Und dieses Ensemble – naheliegenderweise mit Ausnahme von Michael Doumas pausenlos Pfeife rauchendem Daland – junger Sänger evozierte bei der Premiere Applausstürme, obwohl Michael Julian Deusters komisch angelegter, stimmlich dauertremolierender Erik und Simone Umland für die Partie der – von Hass sehr geschickt dazuerfundenen Senta-Freundin Berit – mit ihrem scharfen Sopran ein wenig gewöhnungsbedürftig sind. Aber sie alle, wie auch Jeong-Hwan Parks sehr schönfarbiger Steuermann, der hier sogar den Namen Kim tragen darf, bewältigen die wesentliche Aufgabe des Stücks bravourös: Senta und Berit ersetzen sowohl den Chor der Spinnerinnen als auch Sentas Amme Mary, bevor Lisa-Maria Pichler ihren wundervoll tiefen, dramatischen Sopran in Mezzo-Nähe der Ballade der Senta widmen darf, der zu lauschen nachgerade eine Wonne ist. Der Chor der Seeleute im 3. Akt wird ebenfalls von den Solisten gestaltet und so geht es munter, aber wirklich gekonnt durch die gesamte Partitur bis hin zur geschickt ausgeleuchteten Apotheose.

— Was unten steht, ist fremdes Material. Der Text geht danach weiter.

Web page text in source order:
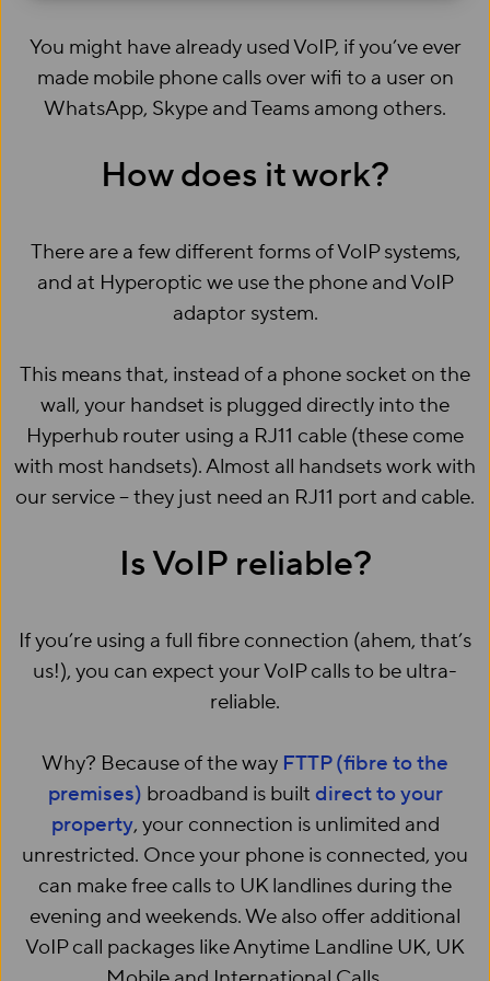
You might have already used VoIP, if you’ve ever
made mobile phone calls over wifi to a user on
WhatsApp, Skype and Teams among others.
How does it work?
There are a few different forms of VoIP systems,
and at Hyperoptic we use the phone and VoIP
adaptor system.
This means that, instead of a phone socket on the
wall, your handset is plugged directly into the
Hyperhub router using a RJ11 cable (these come
with most handsets). Almost all handsets work with
our service – they just need an RJ11 port and cable.
Is VoIP reliable?
If you’re using a full fibre connection (ahem, that’s
us!), you can expect your VoIP calls to be ultra-
reliable.
Why? Because of the way FTTP (fibre to the
premises) broadband is built direct to your
property, your connection is unlimited and
unrestricted. Once your phone is connected, you
can make free calls to UK landlines during the
evening and weekends. We also offer additional
VoIP call packages like Anytime Landline UK, UK

Alles in allem: Die Aufführung bringt einen wohligen Genuss und erfüllt mit Gewissheit seinen Zweck: Die erwachsenen Zuhörer von morgen inhaltlich zu konfrontieren mit dem Ziel, das Pädagogen trocken als „musikalische Früherziehung“ bezeichnen. Hier geschieht es zugleich auf eindringliche wie unterhaltsame Weise. Vorzüglich! – Übrigens: Ausführliches Unterrichtsmaterial gibt es kostenlos als Daten-CD.